Does $\sum\limits_{n=1}^\infty\frac{1}{\sqrt{n}+\sqrt{n+1}}$ converge?
For $n\geq 1$, we have $\sqrt n+\sqrt{n+1}\leq 2\sqrt{n+1}\leq 2(n+1)\leq 4n$ hence $$\frac 1{\sqrt n+\sqrt{n+1}}\geq \frac 1{4n}\geq 0$$ and we can conclude using the fact that the harmonic series $\sum_{k=1}^{+\infty}\frac 1k$ is divergent.
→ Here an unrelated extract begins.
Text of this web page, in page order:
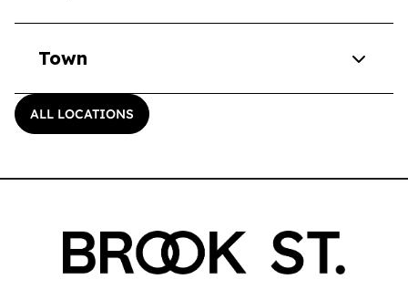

It is not hard to see that $$\sum_{n=1}^\infty\frac{1}{\sqrt{n+1}+\sqrt{n}}=\sum_{n=1}^\infty(\sqrt{n+1}-\sqrt{n})$$
As you know this series is divergent.
You also have all of your experience with limits and approximation available. The key observation that makes things 'obvious' is that $\sqrt{n+1} \approx \sqrt{n}$, and so
$$ \frac{1}{\sqrt{n} + \sqrt{n+1}} \approx \frac{1}{2\sqrt{n}} $$
and so you can apply your knowledge about the convergence of sums of the form $\sum 1/n^s$. For example, since $s = 1/2$, this should diverge faster than the harmonic series - a lot faster really - and so you should have no trouble comparing the original sum to the harmonic series (e.g. as in Davide's answer).